There, White avoided security by climbing in through a basement window. At Moscone’s office, he asked a secretary whether he could see the mayor. Moscone buzzed him in. Shots rang out. As White rushed out of Moscone’s office and toward Milk’s, Feinstein spotted him.
“I was looking for Dan and he whipped by, and I said, ‘Dan!’ and he said ‘In a minute,’ Feinstein recounted at a Town Hall Los Angeles meeting years later. “And I heard the door slam. I heard the shots. I smelled the cordite. I went out of my office, Dan rushed right by me, and I walked into Harvey’s office.”
Feinstein tried to find his pulse. Instead, she found a bullet hole.
Soon after, Feinstein stood in a corridor at the top of three marble steps. Looking stricken but calm, she spoke briefly, words that would one day introduce her to California voters.
“As president of the Board of Supervisors,” she said, “it is my duty to inform you that both Mayor Moscone and Supervisor Harvey Milk have been shot and killed.”
She insisted on holding a scheduled supervisors’ meeting so that San Franciscans would know their government was not in disarray. Milk’s seat was empty. So was White’s. After a few words and a silent prayer, Feinstein rapped her gavel and left.
Moments before, White had walked into a police station and surrendered.
That night, tens of thousands, their lighted candles held high, marched to City Hall in a passionate tribute to Milk. Joan Baez sang “Amazing Grace,” and Feinstein spoke. Two days later, the sky heavy with clouds, she took the microphone again on the City Hall steps and led San Francisco in a ceremony eulogizing its slain leaders.
Those days defined Feinstein. Before then, California political analyst Sherry Bebitch Jeffe said, “you didn’t see a woman take control the way she did, in an executive position. She didn’t dissolve in tears and scream and yell. She was in control. That added a lot to her ability to win when she did.”
The Board of Supervisors chose Feinstein as the city’s first female mayor. She would serve the rest of Moscone’s term.
Five months after the slayings, White went on trial. His attorney acknowledged that White had shot Moscone and Milk, but said he suffered from depression and could not have acted with premeditation, as required for a murder conviction.
A defense psychiatrist said White’s depression included bingeing on sugary foods. Jurors bought the argument, which became known as “the Twinkie defense,” and convicted White of voluntary manslaughter. He would serve less than five years in prison, and in 1985 would kill himself.
Anger at the jury’s lenience swept through San Francisco, especially its gay community. Feinstein condemned the verdict and urged the city to stay calm. Then she went home. It was a critical mistake.

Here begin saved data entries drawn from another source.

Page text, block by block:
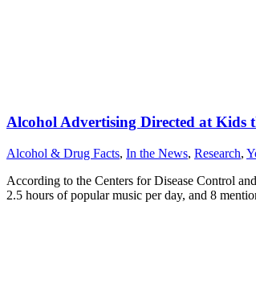
Alcohol Advertising Directed at Kids
Alcohol & Drug Facts, In the News, Research,
According to the Centers for Disease Control
2.5 hours of popular music per day, and 8
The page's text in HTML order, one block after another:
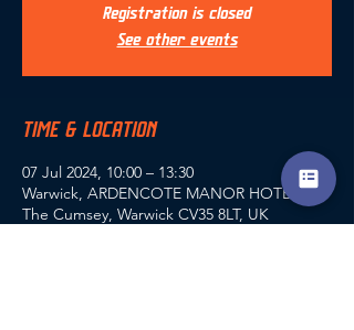
Registration is closed
See other events
TIME & LOCATION
07 Jul 2024, 10:00 – 13:30
Warwick, ARDENCOTE MANOR HOTEL,
The Cumsey, Warwick CV35 8LT, UK
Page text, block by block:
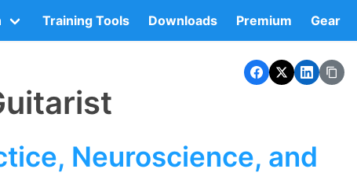
Training Tools Downloads Premium Gear
Neuroscience, and
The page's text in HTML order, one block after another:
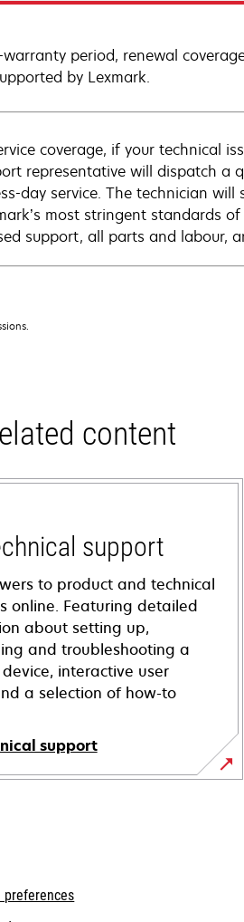
period, renewal
by Lexmark.
coverage, if your technical
representative will dispatch a
day service. The technician
most stringent standards
support, all parts and labour,
content
support
to product and technical
online. Featuring detailed
about setting up,
and troubleshooting a
interactive user
a selection of how-to
support
preferences
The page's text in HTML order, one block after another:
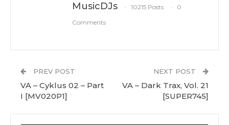
MusicDJs 10215 Posts
0
Comments
PREV POST
VA – Cyklus 02 – Part
I [MV020P1]
NEXT POST
VA – Dark Trax, Vol. 21
[SUPER745]
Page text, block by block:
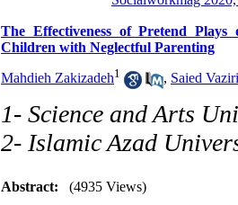
The Effectiveness of Pretend
Children with Neglectful Parenting
Mahdieh Zakizadeh1 , Saied Vaziri
1- Science and Arts
2- Islamic Azad
Abstract: (4935 Views)
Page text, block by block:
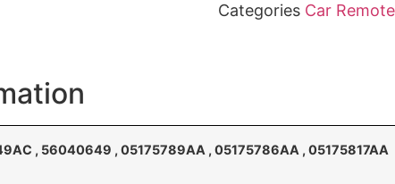
Categories Car
, 56040649 , 05175789AA , 05175786AA , 05175817AA
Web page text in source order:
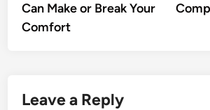
Can Make or Break Your
Comfort
Leave a Reply
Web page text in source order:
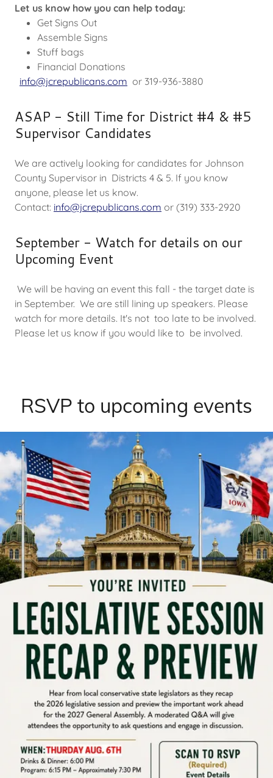
Let us know how you can help today:
Get Signs Out
Assemble Signs
Stuff bags
Financial Donations
info@jcrepublicans.com or 319-936-3880
ASAP - Still Time for District #4 & #5
Supervisor Candidates
We are actively looking for candidates for Johnson
County Supervisor in Districts 4 & 5. If you know
anyone, please let us know.
Contact: info@jcrepublicans.com or (319) 333-2920
September - Watch for details on our
Upcoming Event
We will be having an event this fall - the target date is
in September. We are still lining up speakers. Please
watch for more details. It's not too late to be involved.
Please let us know if you would like to be involved.
RSVP to upcoming events
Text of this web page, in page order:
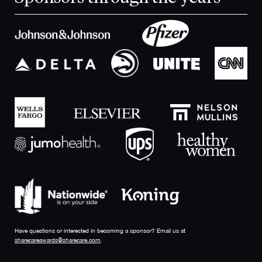
Have questions or interested in becoming a sponsor? Email us at
sharecareawards@sharecare.com
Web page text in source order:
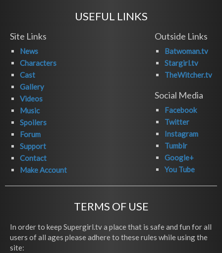
USEFUL LINKS
Site Links
News
Characters
Cast
Gallery
Videos
Music
Spoilers
Forum
Support
Contact
Make Account
Outside Links
Batwoman.tv
Stargirl.tv
TheWitcher.tv
Social Media
Facebook
Twitter
Instagram
Tumblr
Google+
You Tube
TERMS OF USE
In order to keep Supergirl.tv a place that is safe and fun for all
users of all ages please adhere to these rules while using the
site:
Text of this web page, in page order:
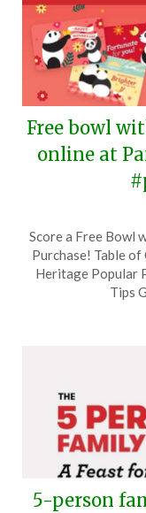
Free bowl
online at
Score a Free Bowl
Purchase! Table
Heritage Popular
Tips
5-person
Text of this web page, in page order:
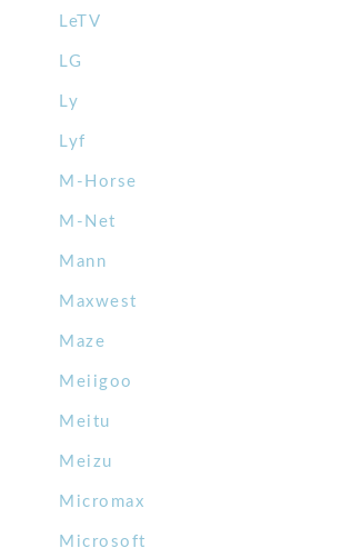
LeTV
LG
Ly
Lyf
M-Horse
M-Net
Mann
Maxwest
Maze
Meiigoo
Meitu
Meizu
Micromax
Microsoft
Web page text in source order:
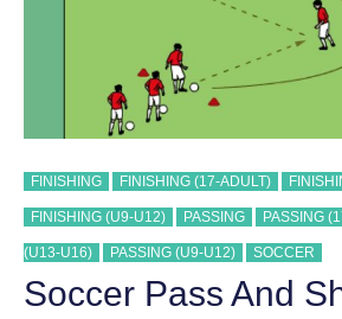
FINISHING FINISHING (17-ADULT)
FINISHING (U9-U12) PASSING PASSING
(U13-U16) PASSING (U9-U12) SOCCER
Soccer Pass And
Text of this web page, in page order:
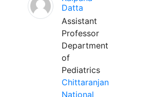
Datta
Assistant
Professor
Department
of
Pediatrics
Chittaranjan
National
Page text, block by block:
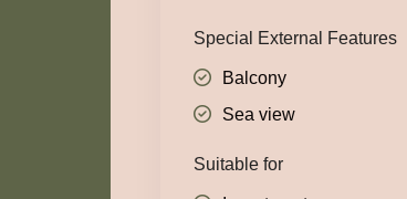
Special External Features
Balcony
Sea view
Suitable for
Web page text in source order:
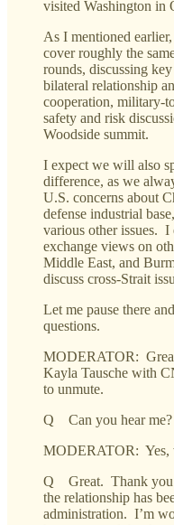
visited Washington in
As I mentioned
cover roughly the
rounds, discussing
bilateral relationship
cooperation, military-
safety and risk
Woodside summit.
I expect we will also
difference, as we
U.S. concerns about
defense industrial
various other issues.
exchange views on
Middle East, and
discuss cross-Strait
Let me pause there
questions.
MODERATOR:
Kayla Tausche with
to unmute.
Q Can you hear me?
MODERATOR: Yes,
Q Great. Thank you
the relationship has
administration. I’m
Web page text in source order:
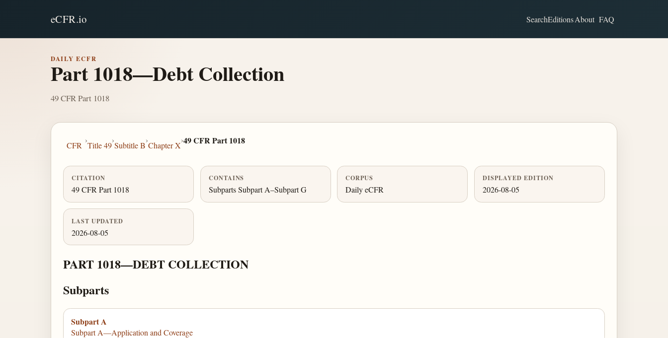
eCFR.io SearchEditionsAbout FAQ
DAILY ECFR
Part 1018—Debt Collection
49 CFR Part 1018
CFR
›
Title 49
›
Subtitle B
›
Chapter X
›49 CFR Part 1018
CITATION
49 CFR Part 1018
CONTAINS
Subparts Subpart A–Subpart G
CORPUS
Daily eCFR
DISPLAYED EDITION
2026-08-05
LAST UPDATED
2026-08-05
PART 1018—DEBT COLLECTION
Subparts
Subpart A
Subpart A—Application and Coverage
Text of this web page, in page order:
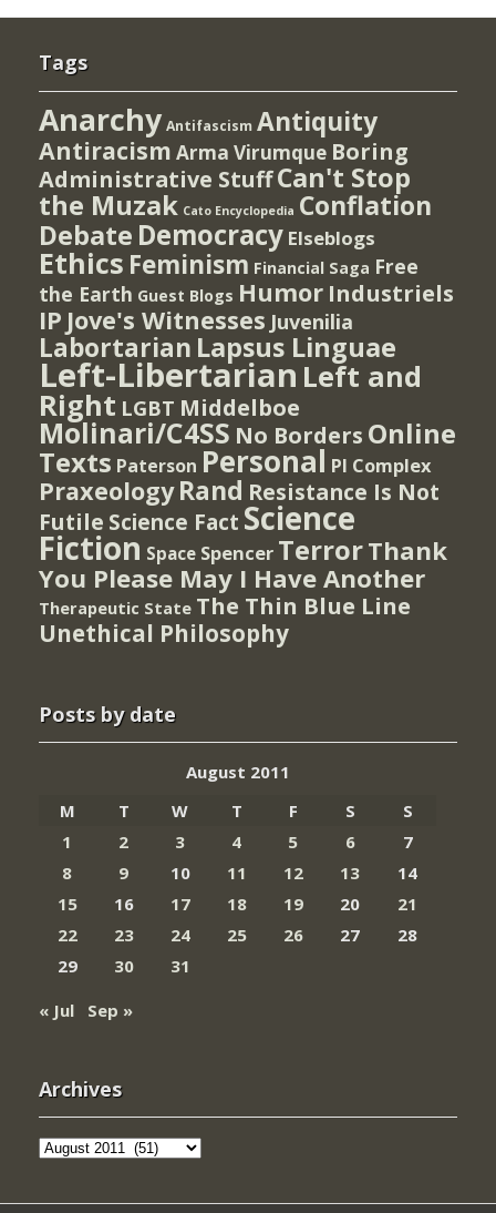
Tags
Anarchy Antifascism Antiquity
Antiracism Arma Virumque Boring
Administrative StuffCan't Stop
the Muzak Cato Encyclopedia Conflation
Debate Democracy Elseblogs
Ethics Feminism Financial Saga Free
the Earth Guest Blogs Humor Industriels
IP Jove's Witnesses Juvenilia
Labortarian Lapsus Linguae
Left-Libertarian Left and
Right LGBT Middelboe
Molinari/C4SS No Borders Online
Texts Paterson Personal PI Complex
Praxeology Rand Resistance Is Not
Futile Science Fact Science
Fiction Space Spencer TerrorThank
You Please May I Have Another
Therapeutic State The Thin Blue Line
Unethical Philosophy
Posts by date
August 2011
M
T W T F S
S
1
2 3 4 5 6
7
8
9 10 11 12 13
14
15
16 17 18 19 20
21
22
23 24 25 26 27
28
29
30
31
« Jul
Sep »
Archives
Archives

Thousands of protesters stormed City Hall. They threw rocks, trash cans, newspaper racks, parking meters and street signs. Police in riot gear stood their ground, but Chief Charles Gain ordered them not to scatter the crowd. That would cause injuries, Gain believed, and spread the violence.
Feinstein returned to City Hall during the protest. Outside her second-floor office balcony, she heard glass break and people chant, “Kill Dan White.” She stayed inside and deferred to police. Finally, officers dispersed the crowd and took revenge, taunting gay protesters, beating news reporters and bystanders, and forcing their way into a gay bar, where they clubbed patrons.

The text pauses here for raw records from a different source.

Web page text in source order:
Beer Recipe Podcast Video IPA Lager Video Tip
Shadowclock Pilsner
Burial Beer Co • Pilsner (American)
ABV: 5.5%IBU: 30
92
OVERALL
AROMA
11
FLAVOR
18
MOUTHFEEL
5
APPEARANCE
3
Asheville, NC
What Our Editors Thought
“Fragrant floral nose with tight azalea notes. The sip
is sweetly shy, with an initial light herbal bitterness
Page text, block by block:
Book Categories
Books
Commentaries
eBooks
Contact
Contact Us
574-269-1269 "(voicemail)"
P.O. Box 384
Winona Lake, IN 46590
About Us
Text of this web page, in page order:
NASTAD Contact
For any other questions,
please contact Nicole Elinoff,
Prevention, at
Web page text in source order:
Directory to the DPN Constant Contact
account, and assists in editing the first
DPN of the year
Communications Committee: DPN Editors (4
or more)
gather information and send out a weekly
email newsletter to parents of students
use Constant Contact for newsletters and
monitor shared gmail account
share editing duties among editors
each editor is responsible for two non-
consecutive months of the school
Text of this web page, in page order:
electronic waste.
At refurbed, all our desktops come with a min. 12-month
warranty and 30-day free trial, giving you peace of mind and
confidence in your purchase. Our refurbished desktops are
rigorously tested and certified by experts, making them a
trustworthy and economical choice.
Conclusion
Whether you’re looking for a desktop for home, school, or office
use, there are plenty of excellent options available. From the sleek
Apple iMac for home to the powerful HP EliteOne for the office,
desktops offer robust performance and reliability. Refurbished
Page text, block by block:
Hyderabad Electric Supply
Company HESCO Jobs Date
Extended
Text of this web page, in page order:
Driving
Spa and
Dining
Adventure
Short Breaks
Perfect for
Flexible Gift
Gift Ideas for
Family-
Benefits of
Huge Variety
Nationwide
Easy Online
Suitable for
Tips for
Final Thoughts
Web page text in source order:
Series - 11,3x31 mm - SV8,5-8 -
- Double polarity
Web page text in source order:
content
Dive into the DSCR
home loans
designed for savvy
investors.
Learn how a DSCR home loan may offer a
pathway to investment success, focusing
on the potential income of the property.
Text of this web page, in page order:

During the hours of chaos, 65 police officers and dozens of civilians were injured, and $400,000 worth of property was destroyed, including 14 police cars. The riot came to be called White Night. When Feinstein later vacillated over whether to fire the police chief, any early goodwill she enjoyed as mayor evaporated.

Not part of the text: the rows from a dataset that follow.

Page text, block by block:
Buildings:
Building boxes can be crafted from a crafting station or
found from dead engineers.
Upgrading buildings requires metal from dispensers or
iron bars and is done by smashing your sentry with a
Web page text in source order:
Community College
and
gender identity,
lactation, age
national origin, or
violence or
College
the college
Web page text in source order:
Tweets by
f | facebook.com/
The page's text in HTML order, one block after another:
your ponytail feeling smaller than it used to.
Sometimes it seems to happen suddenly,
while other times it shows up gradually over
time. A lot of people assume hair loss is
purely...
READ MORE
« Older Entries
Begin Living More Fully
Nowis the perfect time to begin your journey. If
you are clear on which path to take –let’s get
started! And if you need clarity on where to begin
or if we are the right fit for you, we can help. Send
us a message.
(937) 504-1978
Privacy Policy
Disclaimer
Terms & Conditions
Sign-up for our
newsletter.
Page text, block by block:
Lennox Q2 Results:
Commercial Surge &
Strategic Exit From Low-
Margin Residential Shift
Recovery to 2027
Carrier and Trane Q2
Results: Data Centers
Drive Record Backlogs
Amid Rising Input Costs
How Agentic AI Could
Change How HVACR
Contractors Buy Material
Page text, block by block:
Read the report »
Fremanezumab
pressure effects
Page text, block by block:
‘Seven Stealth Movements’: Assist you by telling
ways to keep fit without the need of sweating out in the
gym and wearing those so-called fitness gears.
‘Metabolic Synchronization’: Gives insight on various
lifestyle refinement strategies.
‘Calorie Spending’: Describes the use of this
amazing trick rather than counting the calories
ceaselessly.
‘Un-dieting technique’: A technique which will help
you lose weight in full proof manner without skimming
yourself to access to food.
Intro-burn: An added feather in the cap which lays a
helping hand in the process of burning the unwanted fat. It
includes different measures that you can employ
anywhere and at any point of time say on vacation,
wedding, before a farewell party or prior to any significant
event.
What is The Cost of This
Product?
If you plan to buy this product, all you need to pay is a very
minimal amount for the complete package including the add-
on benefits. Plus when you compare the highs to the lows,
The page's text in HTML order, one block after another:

The chaos of White Night gave ammunition to her 1979 election opponent, Quentin Kopp. But a bitter campaign ended with her election as mayor. A month later, she and Richard Blum were married in her chambers.
Feinstein won a second term in a landslide vote, and was named one of America’s 10 most influential women. In 1984, when Democrats held their national convention in San Francisco, she shared the cover of Time magazine with Rep. Geraldine Ferraro of New York, whom Democratic presidential nominee Walter Mondale ultimately chose as his running mate.
Limited to two elected terms as mayor, Feinstein left office on Jan. 8, 1988. A poll showed that two-thirds of registered voters thought she had done a good or excellent job.
After a frustrating year on the political sidelines, she was intrigued when Gov. George Deukmejian announced that he would not seek a third term in 1990.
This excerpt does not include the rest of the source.